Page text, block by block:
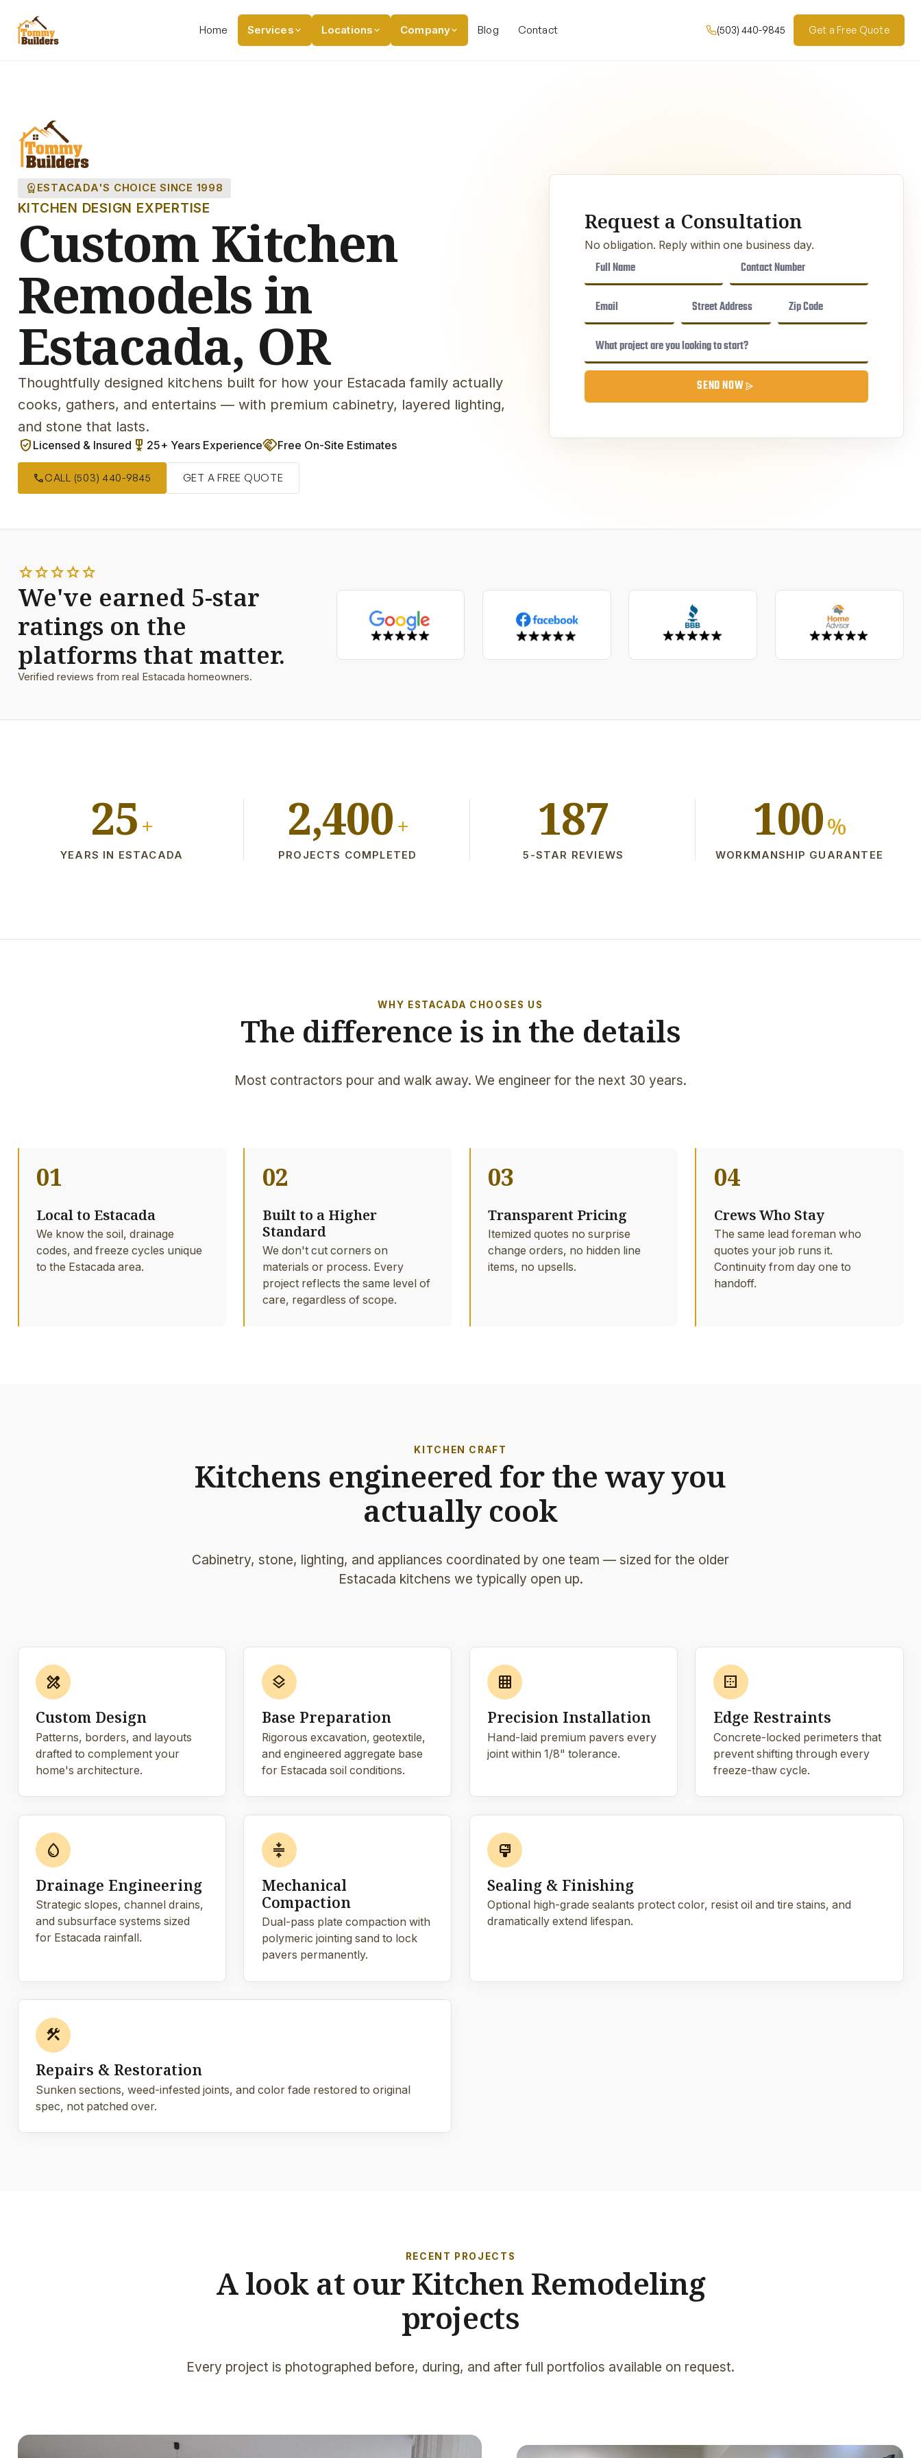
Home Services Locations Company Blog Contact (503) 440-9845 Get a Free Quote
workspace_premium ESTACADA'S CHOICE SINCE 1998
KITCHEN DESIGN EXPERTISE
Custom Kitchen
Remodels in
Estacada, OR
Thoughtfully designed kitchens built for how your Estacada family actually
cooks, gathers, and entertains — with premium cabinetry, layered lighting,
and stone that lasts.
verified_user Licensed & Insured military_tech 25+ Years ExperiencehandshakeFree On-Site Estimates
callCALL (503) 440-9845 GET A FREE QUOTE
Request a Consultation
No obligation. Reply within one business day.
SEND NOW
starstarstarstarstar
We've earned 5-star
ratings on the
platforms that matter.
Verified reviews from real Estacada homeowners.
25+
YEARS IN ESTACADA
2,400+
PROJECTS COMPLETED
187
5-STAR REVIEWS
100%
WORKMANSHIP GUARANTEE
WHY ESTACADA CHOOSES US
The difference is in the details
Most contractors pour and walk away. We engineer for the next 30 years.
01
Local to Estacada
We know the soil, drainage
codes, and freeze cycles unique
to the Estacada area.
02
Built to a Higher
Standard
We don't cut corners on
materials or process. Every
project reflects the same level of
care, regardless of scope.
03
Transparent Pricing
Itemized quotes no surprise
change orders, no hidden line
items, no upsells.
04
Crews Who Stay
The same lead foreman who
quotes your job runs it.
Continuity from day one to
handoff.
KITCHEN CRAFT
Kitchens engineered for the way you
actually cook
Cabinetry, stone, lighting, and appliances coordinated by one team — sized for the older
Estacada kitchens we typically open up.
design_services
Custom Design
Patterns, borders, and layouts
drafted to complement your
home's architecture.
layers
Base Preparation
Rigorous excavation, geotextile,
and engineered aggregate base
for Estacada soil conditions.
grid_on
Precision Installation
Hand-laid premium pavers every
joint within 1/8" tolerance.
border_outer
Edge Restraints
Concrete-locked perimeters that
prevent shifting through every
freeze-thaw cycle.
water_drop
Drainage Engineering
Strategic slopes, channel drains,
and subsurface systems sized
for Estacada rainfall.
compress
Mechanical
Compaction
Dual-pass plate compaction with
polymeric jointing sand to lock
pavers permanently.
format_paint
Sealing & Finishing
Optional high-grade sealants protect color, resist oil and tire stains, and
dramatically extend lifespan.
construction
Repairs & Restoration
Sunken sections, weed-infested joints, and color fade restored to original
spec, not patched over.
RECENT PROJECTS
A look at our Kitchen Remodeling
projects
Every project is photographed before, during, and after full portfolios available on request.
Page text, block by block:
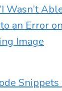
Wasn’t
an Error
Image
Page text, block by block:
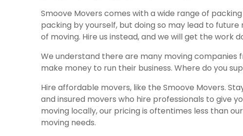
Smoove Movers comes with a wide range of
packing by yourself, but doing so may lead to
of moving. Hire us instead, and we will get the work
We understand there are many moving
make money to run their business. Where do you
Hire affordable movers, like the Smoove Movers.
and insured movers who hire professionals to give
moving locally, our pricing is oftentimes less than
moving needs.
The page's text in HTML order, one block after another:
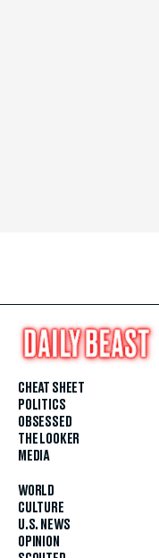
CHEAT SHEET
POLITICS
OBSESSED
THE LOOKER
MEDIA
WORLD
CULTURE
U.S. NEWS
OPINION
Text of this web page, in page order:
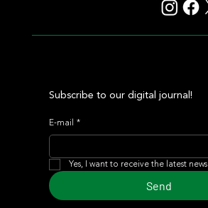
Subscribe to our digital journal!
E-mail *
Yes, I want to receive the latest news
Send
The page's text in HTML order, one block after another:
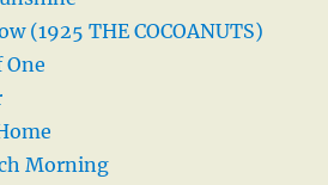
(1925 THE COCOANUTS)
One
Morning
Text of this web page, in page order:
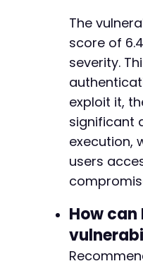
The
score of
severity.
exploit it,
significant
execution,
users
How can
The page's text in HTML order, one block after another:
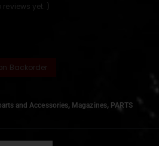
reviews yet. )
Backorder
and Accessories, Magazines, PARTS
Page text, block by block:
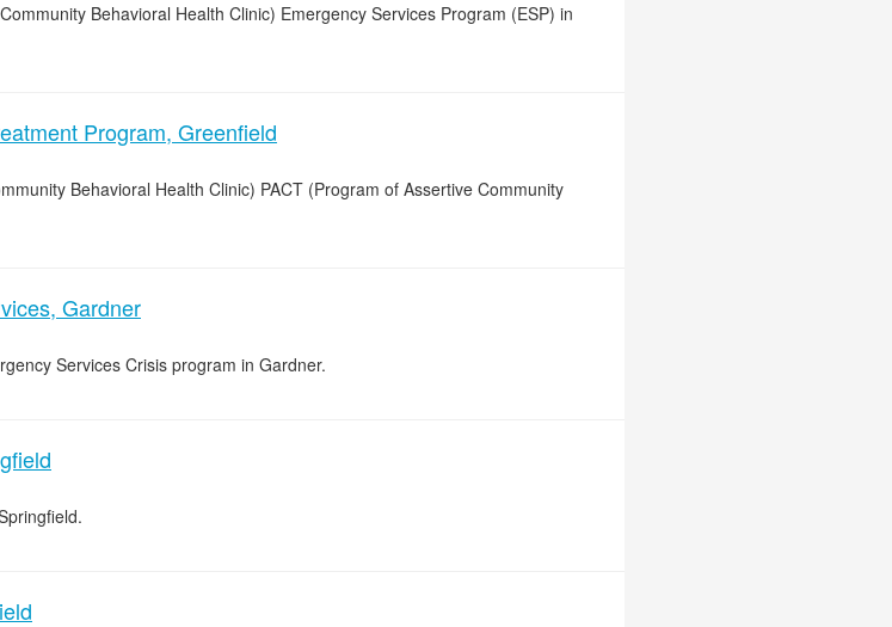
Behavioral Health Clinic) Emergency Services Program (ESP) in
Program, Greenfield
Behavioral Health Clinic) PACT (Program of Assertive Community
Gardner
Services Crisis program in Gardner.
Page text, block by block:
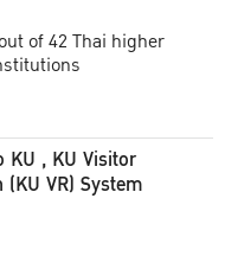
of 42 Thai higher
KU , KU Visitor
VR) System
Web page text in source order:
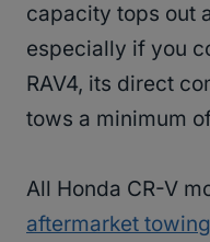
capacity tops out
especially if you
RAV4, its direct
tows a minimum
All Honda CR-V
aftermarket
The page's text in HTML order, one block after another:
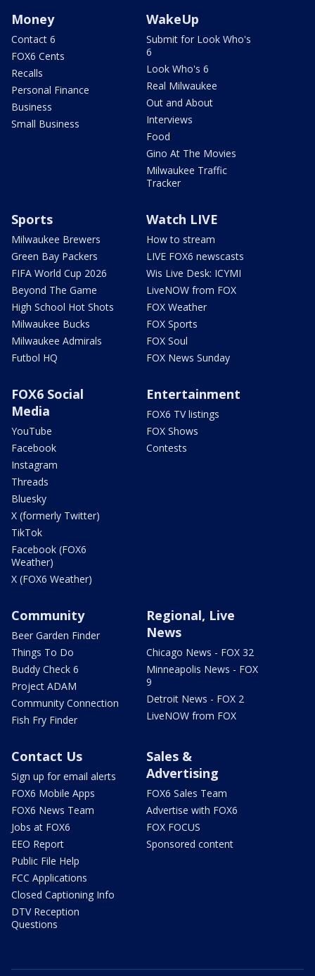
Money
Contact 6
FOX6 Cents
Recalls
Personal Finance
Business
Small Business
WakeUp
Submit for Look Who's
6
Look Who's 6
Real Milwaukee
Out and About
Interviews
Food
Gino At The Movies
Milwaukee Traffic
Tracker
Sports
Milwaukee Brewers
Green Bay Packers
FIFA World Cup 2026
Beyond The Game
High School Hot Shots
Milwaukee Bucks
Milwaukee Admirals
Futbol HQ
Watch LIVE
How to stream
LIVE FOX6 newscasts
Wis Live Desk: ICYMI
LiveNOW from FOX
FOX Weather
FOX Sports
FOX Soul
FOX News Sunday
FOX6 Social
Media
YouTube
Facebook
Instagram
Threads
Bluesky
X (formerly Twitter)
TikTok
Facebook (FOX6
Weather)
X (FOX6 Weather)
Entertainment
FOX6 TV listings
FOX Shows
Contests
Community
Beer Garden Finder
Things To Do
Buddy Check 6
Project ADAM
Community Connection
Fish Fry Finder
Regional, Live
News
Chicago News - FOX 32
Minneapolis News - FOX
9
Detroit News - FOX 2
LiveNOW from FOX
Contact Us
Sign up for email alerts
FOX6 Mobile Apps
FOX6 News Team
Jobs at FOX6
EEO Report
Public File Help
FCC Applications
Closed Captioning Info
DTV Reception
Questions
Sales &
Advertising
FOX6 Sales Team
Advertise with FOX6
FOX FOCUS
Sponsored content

________

# THE PROBLEM
Would you show every line in the data above that contains the string "stone"?

# EXERCISE RESULT
and stone that lasts.
Cabinetry, stone, lighting, and appliances coordinated by one team — sized for the older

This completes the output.